Sustainable business: the 3Ps of the future
The future is green. That includes above all the future of companies that want to win the challenge of the market. When can a company be defined as sustainable? Three keywords identify it: Planet, People and Profit.
The three P paradigm was theorized by John Elkington in 1994 and was taken up and subsequently implemented on the basis of the three dimensions of corporate sustainability as defined in analytical terms.
The first dimension is environmental (Planet); the second, social (People); the third is economic-financial (Profit).
Companies must be able to set up production chains and use materials to produce products and services whilst respecting the environment at every stage.
The reduction of carbon dioxide emissions in the air is only the first step and must be integrated with the logic of recycling and reusing materials, capable of extending the life of a product and also changing its end use. Finally, it is necessary to set up an eco-sustainable logistic system, which respects the environmental balance and allows the transport or transfer of goods with zero impact.

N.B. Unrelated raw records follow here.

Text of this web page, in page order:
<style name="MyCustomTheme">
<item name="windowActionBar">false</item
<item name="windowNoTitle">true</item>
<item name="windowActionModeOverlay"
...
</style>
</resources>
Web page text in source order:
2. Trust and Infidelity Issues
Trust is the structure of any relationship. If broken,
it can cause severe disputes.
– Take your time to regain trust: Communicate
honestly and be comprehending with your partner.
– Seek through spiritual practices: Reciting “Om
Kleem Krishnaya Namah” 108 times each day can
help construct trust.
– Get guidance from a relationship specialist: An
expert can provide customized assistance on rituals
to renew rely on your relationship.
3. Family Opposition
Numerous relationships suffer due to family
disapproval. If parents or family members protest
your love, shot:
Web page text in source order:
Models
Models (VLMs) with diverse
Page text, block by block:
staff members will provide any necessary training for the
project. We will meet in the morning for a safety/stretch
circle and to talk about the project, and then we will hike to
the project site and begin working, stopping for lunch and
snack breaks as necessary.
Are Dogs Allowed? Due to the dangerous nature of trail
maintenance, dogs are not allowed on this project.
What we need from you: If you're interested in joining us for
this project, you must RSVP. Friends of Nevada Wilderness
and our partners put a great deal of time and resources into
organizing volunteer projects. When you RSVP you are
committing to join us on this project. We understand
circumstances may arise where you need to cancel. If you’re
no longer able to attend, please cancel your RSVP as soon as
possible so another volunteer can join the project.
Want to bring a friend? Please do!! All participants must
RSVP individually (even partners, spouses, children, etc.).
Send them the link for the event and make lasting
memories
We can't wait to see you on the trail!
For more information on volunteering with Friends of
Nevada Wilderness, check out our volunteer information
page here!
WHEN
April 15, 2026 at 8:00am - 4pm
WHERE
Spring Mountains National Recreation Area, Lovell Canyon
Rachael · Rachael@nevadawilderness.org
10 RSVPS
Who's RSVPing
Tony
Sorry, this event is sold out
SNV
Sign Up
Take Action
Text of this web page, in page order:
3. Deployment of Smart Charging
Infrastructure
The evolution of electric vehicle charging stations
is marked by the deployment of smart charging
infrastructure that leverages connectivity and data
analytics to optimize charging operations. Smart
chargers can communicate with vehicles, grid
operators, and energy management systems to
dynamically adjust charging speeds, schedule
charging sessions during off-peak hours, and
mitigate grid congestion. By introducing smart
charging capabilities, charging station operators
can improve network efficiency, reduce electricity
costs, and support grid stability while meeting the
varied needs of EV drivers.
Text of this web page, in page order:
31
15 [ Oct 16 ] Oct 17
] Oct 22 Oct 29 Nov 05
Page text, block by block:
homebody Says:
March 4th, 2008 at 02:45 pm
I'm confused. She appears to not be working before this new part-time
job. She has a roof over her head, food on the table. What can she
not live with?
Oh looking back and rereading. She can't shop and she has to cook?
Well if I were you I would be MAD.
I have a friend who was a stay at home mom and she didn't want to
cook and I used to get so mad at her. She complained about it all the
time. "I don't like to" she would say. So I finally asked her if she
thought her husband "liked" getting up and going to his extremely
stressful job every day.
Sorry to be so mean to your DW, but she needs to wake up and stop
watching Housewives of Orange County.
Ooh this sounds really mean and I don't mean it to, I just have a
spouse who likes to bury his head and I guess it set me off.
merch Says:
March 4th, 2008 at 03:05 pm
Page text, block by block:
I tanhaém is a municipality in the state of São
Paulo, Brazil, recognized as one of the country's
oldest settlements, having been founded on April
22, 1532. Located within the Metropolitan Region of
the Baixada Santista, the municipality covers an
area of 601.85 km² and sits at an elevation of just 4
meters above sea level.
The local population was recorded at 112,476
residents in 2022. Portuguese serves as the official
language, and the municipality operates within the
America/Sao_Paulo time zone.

Corporate sustainability, an essential added value for environmentally-aware consumers of the new millennium, can be “demonstrated” through environmental certifications that will have the effect of valorizing products and services, as well as enhancing the company’s Brand Reputation.
Environmental sustainability is complementary to social sustainability, intended as a timely response to the company’s actions within the local community and its related protection. The care of local communities is an essential obligation that sustainable businesses cannot shirk.
Finally, the people themselves. In relation to sustainability, by people we mean respect for the rights of all workers included in the process of production and distribution of goods and services.
Corporate sustainability is also characterized by financial equilibrium. Businesses that are unable to produce profits cannot be called sustainable. These business realities are destined to disappear from the market, considering that economic-financial equilibrium is essential for setting medium and long-term goals. Of course, profits will have to be reinvested in business activities, over time, to allow companies to be competitive on the reference market.